*** SUPPLIED RECORDS Section Begins ***
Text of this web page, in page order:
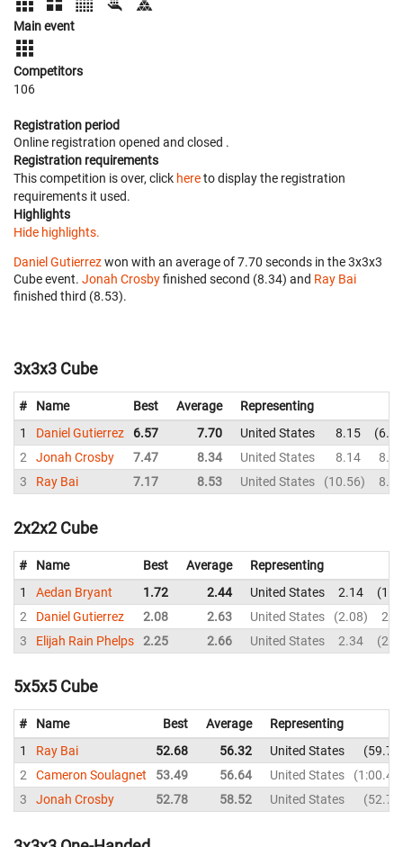
Main event
Competitors
106
Registration period
Online registration opened and closed .
Registration requirements
This competition is over, click hereto display the registration
requirements it used.
Highlights
Hide highlights.
Daniel Gutierrezwon with an average of 7.70 seconds in the 3x3x3
Cube event. Jonah Crosbyfinished second (8.34) and Ray Bai
finished third (8.53).
3x3x3 Cube
# Name Best Average
Representing
1
Daniel Gutierrez 6.57 7.70 United States 8.15
6.57
2
Jonah Crosby 7.47 8.34 United States 8.14
8.07
3
Ray Bai 7.17 8.53 United States 10.56 8.33
2x2x2 Cube
# Name Best Average
Representing
1
Aedan Bryant 1.72 2.44 United States 2.14
2
Daniel Gutierrez 2.08 2.63 United States 2.08
3
Elijah Rain Phelps 2.25 2.66 United States 2.34
5x5x5 Cube
# Name Best Average
Representing
1
Ray Bai 52.68 56.32 United States
59.78
2
Cameron Soulagnet 53.49 56.64 United States
1:00.42
3
Jonah Crosby 52.78 58.52 United States 52.78
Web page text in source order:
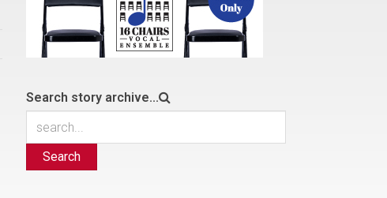
Search story archive...
Search
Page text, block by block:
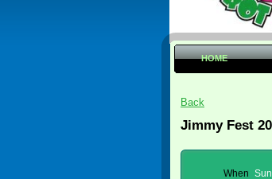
*** SUPPLIED RECORDS Section Ends ***
WHAT THE EXERCISE ASKS >>
Please retype the material above exactly, and omit its images.

SOLUTION TO THE EXERCISE >>
Text of this web page, in page order:
Main event
Competitors
106
Registration period
Online registration opened and closed .
Registration requirements
This competition is over, click hereto display the registration
requirements it used.
Highlights
Hide highlights.
Daniel Gutierrezwon with an average of 7.70 seconds in the 3x3x3
Cube event. Jonah Crosbyfinished second (8.34) and Ray Bai
finished third (8.53).
3x3x3 Cube
# Name Best Average
Representing
1
Daniel Gutierrez 6.57 7.70 United States 8.15
6.57
2
Jonah Crosby 7.47 8.34 United States 8.14
8.07
3
Ray Bai 7.17 8.53 United States 10.56 8.33
2x2x2 Cube
# Name Best Average
Representing
1
Aedan Bryant 1.72 2.44 United States 2.14
2
Daniel Gutierrez 2.08 2.63 United States 2.08
3
Elijah Rain Phelps 2.25 2.66 United States 2.34
5x5x5 Cube
# Name Best Average
Representing
1
Ray Bai 52.68 56.32 United States
59.78
2
Cameron Soulagnet 53.49 56.64 United States
1:00.42
3
Jonah Crosby 52.78 58.52 United States 52.78
Web page text in source order:
Search story archive...
Search
Page text, block by block:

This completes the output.